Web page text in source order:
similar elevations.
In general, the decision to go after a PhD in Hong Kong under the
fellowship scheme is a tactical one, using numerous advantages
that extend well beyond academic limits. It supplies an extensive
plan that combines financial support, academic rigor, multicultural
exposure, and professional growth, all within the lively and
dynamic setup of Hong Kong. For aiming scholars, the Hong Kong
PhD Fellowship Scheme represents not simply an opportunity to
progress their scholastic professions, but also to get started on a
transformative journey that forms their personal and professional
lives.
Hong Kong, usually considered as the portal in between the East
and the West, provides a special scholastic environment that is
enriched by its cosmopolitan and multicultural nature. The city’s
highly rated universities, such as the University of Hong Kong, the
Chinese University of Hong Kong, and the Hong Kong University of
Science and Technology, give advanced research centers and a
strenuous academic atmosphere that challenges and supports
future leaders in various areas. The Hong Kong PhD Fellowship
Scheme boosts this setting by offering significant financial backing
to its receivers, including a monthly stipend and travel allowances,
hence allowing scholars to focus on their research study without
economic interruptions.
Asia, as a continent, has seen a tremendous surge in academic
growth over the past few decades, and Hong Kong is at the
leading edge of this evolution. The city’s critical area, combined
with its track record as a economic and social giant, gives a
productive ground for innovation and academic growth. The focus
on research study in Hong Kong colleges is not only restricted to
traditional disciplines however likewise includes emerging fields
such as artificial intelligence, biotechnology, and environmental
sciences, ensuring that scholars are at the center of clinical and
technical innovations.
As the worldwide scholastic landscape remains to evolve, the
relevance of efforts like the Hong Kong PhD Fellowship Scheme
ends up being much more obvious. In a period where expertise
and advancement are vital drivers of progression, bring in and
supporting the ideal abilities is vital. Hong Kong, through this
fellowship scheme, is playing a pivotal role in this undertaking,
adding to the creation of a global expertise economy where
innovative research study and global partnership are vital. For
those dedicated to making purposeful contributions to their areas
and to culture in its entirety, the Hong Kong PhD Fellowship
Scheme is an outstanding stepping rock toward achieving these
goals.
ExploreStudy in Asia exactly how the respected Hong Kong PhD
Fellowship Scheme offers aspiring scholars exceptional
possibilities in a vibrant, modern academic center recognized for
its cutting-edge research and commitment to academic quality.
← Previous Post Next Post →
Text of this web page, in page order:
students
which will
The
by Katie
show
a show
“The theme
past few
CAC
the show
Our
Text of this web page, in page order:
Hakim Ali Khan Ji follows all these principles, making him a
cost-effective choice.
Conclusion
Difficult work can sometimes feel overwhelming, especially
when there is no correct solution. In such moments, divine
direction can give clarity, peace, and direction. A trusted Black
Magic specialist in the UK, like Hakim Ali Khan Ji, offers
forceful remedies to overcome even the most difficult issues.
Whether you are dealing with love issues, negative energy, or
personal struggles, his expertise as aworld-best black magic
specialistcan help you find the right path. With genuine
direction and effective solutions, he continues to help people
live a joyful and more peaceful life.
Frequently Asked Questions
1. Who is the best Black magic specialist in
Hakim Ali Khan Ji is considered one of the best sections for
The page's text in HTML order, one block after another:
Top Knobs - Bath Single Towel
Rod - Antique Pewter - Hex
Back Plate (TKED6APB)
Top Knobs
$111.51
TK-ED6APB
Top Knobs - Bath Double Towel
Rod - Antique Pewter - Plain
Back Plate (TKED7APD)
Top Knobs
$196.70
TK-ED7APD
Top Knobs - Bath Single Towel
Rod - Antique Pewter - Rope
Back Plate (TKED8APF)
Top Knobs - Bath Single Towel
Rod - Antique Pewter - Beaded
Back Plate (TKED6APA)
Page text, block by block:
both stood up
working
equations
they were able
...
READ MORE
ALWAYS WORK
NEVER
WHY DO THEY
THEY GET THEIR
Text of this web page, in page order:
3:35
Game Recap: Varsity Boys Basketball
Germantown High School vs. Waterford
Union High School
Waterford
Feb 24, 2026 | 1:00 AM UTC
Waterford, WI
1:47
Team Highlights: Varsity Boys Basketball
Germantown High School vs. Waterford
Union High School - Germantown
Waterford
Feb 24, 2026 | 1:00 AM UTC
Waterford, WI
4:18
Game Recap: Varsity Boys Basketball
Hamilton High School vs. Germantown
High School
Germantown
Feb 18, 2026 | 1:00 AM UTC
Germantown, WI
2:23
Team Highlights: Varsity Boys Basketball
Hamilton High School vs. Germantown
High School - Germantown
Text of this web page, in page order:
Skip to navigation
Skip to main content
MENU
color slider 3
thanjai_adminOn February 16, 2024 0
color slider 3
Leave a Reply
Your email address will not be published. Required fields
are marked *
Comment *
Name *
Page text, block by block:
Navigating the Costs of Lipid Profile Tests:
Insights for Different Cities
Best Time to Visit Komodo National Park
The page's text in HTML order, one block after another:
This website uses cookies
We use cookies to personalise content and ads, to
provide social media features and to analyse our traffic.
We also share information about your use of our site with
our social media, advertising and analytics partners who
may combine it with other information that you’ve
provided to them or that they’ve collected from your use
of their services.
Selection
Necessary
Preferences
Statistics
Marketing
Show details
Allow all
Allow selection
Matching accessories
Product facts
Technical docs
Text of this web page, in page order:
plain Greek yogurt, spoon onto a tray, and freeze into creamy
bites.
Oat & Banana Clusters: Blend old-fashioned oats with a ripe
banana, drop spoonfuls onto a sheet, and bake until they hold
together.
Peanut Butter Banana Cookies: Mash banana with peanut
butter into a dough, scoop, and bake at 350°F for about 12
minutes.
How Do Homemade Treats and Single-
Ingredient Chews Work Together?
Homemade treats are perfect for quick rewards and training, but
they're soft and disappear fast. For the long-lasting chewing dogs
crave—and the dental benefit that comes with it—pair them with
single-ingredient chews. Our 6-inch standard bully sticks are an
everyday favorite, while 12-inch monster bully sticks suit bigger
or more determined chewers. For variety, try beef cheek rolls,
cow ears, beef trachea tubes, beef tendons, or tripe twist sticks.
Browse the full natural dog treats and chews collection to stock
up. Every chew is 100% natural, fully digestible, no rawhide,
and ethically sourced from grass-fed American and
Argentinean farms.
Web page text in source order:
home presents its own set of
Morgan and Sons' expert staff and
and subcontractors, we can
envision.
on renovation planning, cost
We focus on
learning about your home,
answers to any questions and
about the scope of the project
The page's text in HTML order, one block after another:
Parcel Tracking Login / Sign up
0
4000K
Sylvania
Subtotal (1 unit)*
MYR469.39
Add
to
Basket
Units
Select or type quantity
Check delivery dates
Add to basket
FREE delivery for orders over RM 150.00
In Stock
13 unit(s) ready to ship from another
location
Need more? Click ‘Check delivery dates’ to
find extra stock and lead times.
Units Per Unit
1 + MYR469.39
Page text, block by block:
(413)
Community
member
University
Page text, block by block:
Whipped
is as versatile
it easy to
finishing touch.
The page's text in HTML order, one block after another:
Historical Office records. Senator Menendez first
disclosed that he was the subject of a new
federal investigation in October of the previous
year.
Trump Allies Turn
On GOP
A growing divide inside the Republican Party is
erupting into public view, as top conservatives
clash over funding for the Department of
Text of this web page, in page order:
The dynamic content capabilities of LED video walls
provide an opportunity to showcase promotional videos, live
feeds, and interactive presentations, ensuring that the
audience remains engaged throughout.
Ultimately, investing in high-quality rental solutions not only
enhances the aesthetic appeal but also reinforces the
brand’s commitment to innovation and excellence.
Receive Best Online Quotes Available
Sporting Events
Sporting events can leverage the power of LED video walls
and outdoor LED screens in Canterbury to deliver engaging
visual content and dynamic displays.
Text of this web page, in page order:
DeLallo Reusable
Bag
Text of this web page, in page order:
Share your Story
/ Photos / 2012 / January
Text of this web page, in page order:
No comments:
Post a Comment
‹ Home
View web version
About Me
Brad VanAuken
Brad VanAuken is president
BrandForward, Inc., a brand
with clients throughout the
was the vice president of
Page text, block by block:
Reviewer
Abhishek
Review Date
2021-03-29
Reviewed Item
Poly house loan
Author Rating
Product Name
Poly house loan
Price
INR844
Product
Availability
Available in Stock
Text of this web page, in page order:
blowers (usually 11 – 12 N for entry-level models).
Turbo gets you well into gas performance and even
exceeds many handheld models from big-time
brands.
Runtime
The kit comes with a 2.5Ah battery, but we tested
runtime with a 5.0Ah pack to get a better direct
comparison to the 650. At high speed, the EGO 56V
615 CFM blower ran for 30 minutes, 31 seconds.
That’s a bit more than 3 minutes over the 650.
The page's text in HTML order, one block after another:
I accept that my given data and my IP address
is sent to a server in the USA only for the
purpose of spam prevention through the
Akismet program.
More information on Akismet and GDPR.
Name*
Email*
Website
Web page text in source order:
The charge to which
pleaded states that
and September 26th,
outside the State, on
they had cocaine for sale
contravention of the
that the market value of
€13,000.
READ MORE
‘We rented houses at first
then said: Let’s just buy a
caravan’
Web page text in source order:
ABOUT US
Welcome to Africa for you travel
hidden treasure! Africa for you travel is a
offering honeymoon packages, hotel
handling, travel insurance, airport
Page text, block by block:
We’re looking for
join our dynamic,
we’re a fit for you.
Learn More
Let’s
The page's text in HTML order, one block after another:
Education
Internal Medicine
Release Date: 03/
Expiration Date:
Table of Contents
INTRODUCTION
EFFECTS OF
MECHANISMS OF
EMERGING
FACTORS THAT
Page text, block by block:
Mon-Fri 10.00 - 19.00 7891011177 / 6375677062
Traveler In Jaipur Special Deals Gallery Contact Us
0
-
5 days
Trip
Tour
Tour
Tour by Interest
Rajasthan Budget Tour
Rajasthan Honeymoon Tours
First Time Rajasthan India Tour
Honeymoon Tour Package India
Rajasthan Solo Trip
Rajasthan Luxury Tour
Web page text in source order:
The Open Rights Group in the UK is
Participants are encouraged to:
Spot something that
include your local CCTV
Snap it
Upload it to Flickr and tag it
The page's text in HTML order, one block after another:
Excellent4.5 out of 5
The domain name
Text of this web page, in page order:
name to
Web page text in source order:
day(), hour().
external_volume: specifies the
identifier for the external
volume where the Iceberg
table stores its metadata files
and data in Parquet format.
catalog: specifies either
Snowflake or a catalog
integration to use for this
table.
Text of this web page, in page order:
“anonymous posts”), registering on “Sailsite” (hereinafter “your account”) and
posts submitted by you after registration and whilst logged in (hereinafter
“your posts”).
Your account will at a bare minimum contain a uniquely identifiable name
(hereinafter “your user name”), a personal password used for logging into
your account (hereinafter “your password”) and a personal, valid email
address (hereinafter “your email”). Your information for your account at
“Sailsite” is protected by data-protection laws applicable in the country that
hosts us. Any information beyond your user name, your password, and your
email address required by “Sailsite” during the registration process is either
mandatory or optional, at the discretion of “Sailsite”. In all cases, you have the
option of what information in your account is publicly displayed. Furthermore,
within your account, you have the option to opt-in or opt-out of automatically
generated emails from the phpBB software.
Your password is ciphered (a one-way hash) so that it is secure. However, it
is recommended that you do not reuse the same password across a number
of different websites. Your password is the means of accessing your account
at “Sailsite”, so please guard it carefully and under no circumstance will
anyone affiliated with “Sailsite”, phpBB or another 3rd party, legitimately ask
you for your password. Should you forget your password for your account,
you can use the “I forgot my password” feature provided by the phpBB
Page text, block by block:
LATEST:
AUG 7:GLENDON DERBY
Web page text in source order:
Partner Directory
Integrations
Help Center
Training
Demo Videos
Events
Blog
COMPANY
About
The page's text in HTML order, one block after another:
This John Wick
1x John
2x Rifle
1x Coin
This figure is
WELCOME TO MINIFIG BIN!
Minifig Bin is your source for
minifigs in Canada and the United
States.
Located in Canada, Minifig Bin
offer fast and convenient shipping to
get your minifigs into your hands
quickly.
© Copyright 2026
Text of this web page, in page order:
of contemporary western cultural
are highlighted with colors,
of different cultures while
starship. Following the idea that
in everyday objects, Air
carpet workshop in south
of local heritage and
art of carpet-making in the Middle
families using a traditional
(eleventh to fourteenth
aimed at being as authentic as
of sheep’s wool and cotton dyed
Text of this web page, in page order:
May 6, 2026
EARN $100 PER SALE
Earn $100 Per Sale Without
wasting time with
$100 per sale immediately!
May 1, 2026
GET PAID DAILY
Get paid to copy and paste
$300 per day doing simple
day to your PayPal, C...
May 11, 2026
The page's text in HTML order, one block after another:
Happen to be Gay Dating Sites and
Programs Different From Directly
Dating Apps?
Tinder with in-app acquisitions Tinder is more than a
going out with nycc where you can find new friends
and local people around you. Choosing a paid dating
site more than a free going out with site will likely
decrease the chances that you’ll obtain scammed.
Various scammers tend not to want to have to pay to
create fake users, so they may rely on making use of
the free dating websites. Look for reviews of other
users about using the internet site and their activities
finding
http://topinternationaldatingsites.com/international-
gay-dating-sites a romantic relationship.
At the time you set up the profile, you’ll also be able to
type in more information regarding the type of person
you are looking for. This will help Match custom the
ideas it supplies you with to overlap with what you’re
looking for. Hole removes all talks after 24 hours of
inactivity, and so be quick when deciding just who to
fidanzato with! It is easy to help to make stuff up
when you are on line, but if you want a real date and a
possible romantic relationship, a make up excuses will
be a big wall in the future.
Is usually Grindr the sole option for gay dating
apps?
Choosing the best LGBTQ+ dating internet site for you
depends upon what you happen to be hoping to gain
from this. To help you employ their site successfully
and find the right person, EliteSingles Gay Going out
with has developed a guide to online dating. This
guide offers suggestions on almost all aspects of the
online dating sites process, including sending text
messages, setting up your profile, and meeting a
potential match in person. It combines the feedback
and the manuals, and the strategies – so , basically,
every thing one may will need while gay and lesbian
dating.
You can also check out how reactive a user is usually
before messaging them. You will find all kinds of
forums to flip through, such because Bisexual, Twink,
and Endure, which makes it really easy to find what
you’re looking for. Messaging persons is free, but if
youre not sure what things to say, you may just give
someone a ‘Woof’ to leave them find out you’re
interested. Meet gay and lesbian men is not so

**What is required**. Could you transcribe the entries above word for word, from the line with "decrease the chances" down to the line with "messages, setting up", keeping both?

**Answer area**.
decrease the chances that you’ll obtain scammed.
Various scammers tend not to want to have to pay to
create fake users, so they may rely on making use of
the free dating websites. Look for reviews of other
users about using the internet site and their activities
finding
http://topinternationaldatingsites.com/international-
gay-dating-sites a romantic relationship.
At the time you set up the profile, you’ll also be able to
type in more information regarding the type of person
you are looking for. This will help Match custom the
ideas it supplies you with to overlap with what you’re
looking for. Hole removes all talks after 24 hours of
inactivity, and so be quick when deciding just who to
fidanzato with! It is easy to help to make stuff up
when you are on line, but if you want a real date and a
possible romantic relationship, a make up excuses will
be a big wall in the future.
Is usually Grindr the sole option for gay dating
apps?
Choosing the best LGBTQ+ dating internet site for you
depends upon what you happen to be hoping to gain
from this. To help you employ their site successfully
and find the right person, EliteSingles Gay Going out
with has developed a guide to online dating. This
guide offers suggestions on almost all aspects of the
online dating sites process, including sending text
messages, setting up your profile, and meeting a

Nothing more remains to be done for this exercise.